(Beginning of GIVEN INFORMATION)

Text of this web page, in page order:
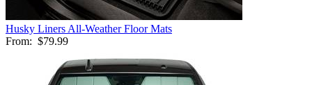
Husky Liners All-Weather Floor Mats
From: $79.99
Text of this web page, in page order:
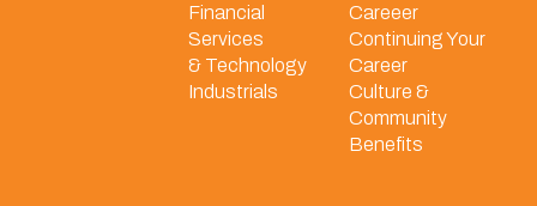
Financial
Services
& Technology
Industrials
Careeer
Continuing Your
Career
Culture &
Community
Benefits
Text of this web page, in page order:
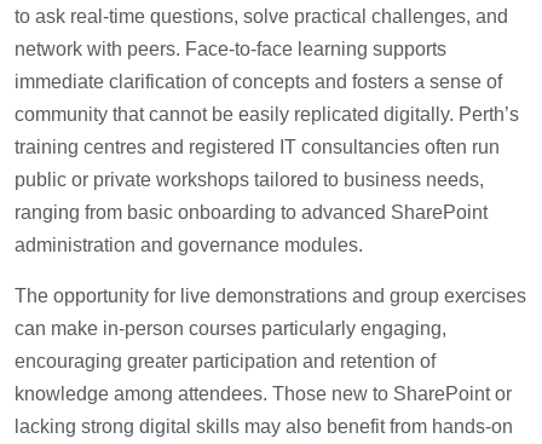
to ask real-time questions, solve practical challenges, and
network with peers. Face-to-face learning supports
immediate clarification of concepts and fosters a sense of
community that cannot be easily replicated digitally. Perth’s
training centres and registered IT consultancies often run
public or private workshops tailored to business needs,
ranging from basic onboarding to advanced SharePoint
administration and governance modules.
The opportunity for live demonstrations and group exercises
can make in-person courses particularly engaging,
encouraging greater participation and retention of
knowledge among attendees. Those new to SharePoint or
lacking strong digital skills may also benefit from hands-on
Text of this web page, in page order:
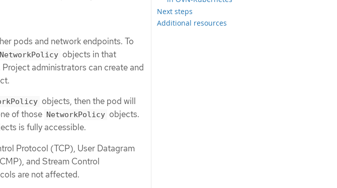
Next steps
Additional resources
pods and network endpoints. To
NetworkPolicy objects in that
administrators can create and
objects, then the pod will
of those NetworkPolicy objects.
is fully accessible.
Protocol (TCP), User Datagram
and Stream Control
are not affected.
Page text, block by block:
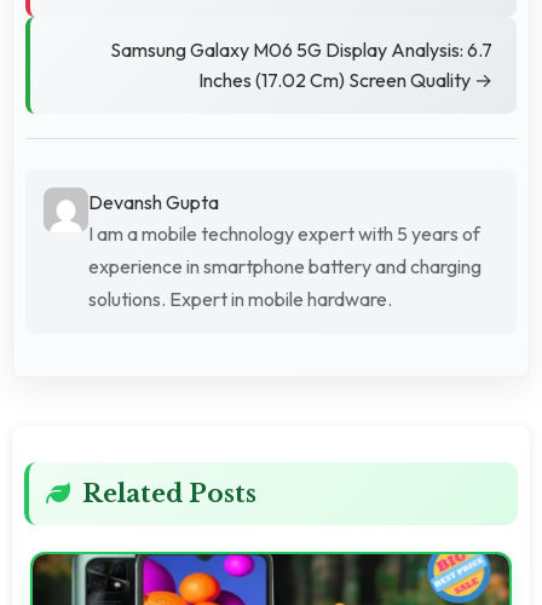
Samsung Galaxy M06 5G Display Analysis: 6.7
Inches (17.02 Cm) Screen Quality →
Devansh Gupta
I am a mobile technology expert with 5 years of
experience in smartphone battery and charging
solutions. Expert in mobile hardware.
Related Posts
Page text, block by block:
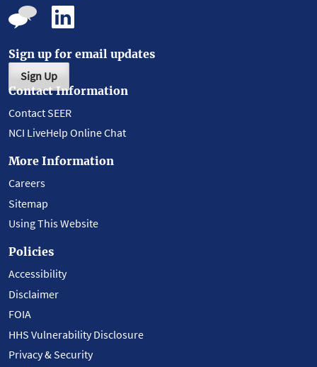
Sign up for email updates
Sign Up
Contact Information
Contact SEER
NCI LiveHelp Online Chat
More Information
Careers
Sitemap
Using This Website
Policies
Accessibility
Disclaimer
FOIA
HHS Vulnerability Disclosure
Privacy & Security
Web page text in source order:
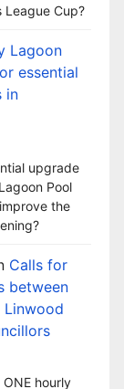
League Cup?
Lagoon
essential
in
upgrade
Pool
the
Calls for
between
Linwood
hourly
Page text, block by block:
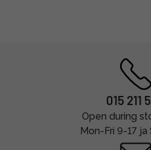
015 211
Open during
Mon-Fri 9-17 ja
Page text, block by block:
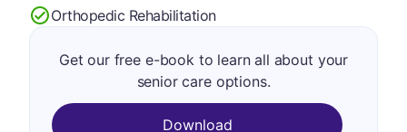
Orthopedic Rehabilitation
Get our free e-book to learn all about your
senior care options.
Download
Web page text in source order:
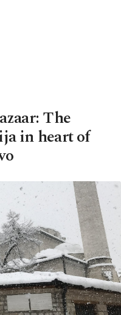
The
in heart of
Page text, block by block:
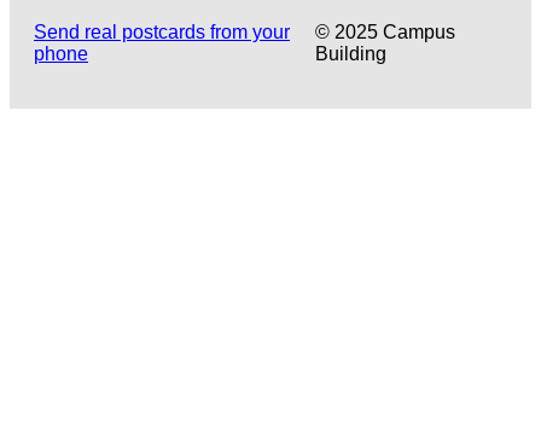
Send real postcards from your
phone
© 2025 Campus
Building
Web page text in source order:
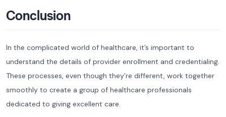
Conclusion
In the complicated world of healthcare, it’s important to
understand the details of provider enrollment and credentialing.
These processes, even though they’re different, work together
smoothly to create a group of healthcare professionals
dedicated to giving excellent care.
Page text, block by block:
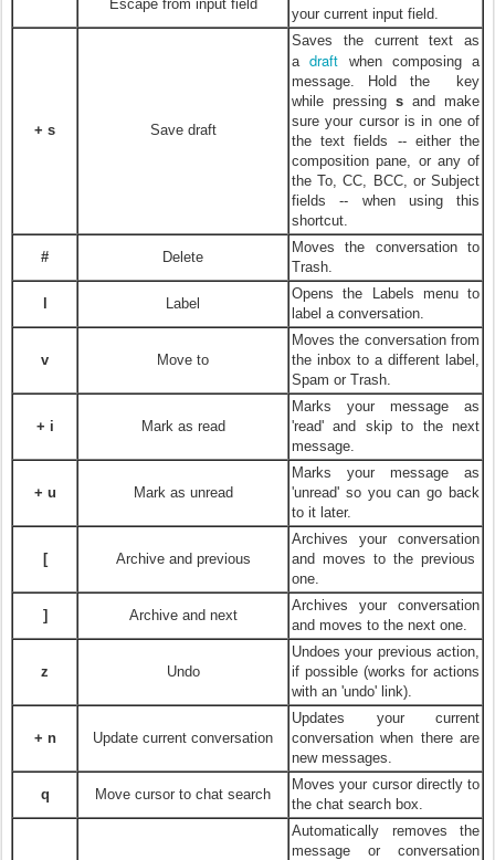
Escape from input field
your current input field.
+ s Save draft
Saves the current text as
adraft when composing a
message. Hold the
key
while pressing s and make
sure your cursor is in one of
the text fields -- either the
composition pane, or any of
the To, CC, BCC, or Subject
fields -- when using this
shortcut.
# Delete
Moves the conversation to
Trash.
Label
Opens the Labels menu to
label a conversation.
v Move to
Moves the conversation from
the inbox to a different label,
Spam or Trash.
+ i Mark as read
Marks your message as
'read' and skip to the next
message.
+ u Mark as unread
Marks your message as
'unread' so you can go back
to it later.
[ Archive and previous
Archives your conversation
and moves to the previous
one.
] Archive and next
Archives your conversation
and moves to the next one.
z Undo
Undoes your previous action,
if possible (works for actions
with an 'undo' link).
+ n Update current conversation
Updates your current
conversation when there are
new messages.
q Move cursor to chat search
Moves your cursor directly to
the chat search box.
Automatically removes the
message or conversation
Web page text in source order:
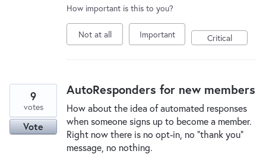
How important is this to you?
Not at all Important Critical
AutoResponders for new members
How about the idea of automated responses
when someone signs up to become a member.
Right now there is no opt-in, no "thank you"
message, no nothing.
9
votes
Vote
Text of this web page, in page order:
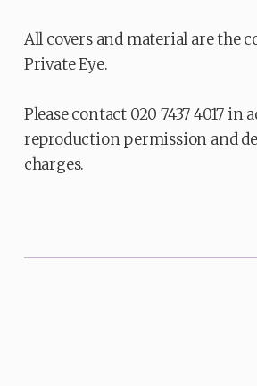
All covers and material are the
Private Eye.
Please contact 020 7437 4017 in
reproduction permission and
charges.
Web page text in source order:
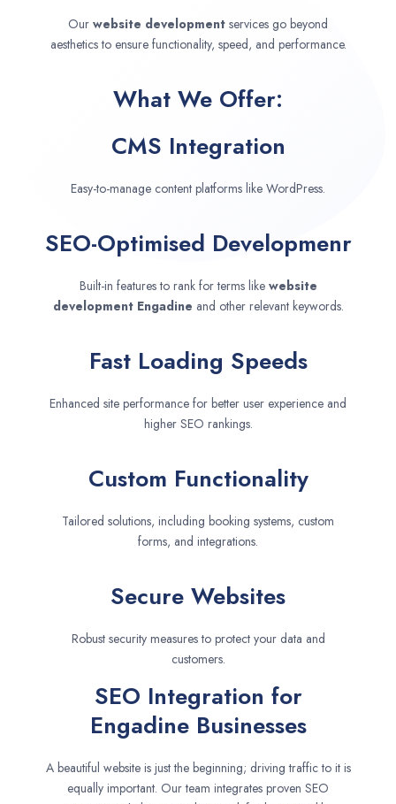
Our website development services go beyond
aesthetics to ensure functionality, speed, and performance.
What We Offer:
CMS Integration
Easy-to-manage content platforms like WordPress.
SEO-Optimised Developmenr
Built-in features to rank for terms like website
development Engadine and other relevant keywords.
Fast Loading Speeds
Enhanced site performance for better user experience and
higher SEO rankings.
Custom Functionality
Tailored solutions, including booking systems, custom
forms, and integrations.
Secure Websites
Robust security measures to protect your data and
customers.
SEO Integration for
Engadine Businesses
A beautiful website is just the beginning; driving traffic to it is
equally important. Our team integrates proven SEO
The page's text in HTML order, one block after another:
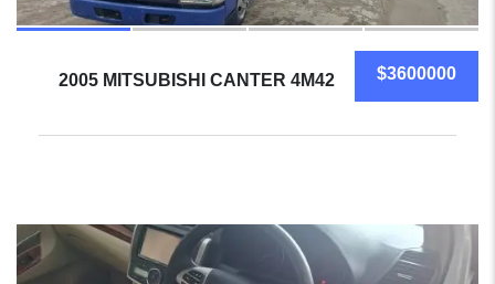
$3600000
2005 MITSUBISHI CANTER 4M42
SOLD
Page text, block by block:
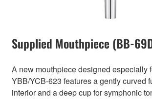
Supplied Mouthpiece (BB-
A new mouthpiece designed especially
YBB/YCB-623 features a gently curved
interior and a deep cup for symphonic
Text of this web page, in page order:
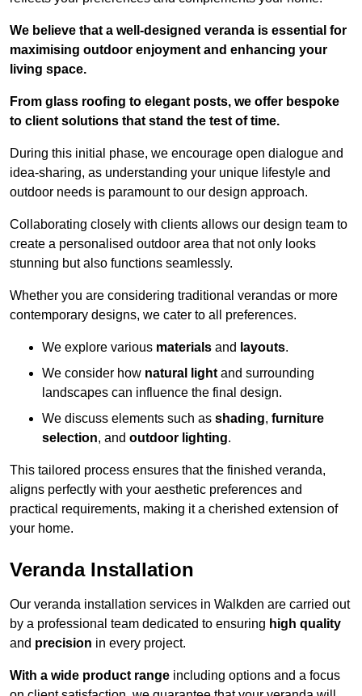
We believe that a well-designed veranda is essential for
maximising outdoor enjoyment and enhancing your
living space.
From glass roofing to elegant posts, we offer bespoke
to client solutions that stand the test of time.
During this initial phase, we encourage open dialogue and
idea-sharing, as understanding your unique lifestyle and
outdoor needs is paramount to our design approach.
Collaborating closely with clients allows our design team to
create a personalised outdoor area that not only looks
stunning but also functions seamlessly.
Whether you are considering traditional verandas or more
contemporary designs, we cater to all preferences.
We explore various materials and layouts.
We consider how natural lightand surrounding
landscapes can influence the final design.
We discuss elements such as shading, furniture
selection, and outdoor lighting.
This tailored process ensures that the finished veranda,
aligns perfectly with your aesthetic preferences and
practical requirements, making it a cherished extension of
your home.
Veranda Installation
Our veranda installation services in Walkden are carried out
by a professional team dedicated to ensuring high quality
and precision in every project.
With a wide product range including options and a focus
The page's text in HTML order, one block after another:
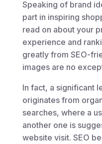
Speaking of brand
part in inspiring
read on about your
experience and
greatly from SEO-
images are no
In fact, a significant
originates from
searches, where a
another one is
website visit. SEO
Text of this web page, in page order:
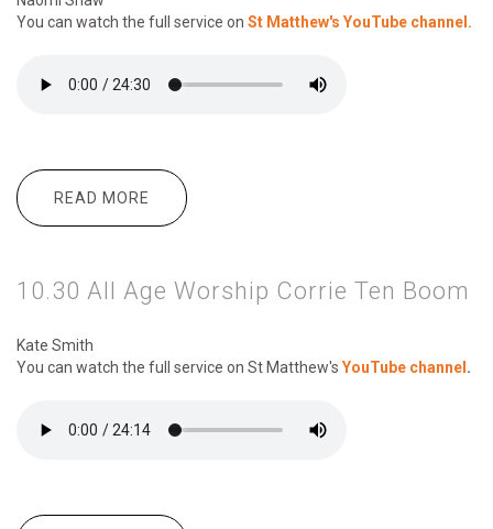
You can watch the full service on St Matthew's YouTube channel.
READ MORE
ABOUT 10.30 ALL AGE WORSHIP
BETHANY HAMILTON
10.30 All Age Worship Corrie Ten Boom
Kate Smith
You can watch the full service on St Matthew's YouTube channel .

(End of GIVEN INFORMATION)

HOW TO COMPLETE THIS TASK: Print nothing but the lines above starting with the line that contains "We explore various materials and layouts." and going on through the line that contains "In fact, a significant". Leave out the pictures.

RESPONSE:
We explore various materials and layouts.
We consider how natural lightand surrounding
landscapes can influence the final design.
We discuss elements such as shading, furniture
selection, and outdoor lighting.
This tailored process ensures that the finished veranda,
aligns perfectly with your aesthetic preferences and
practical requirements, making it a cherished extension of
your home.
Veranda Installation
Our veranda installation services in Walkden are carried out
by a professional team dedicated to ensuring high quality
and precision in every project.
With a wide product range including options and a focus
The page's text in HTML order, one block after another:
Speaking of brand
part in inspiring
read on about your
experience and
greatly from SEO-
images are no
In fact, a significant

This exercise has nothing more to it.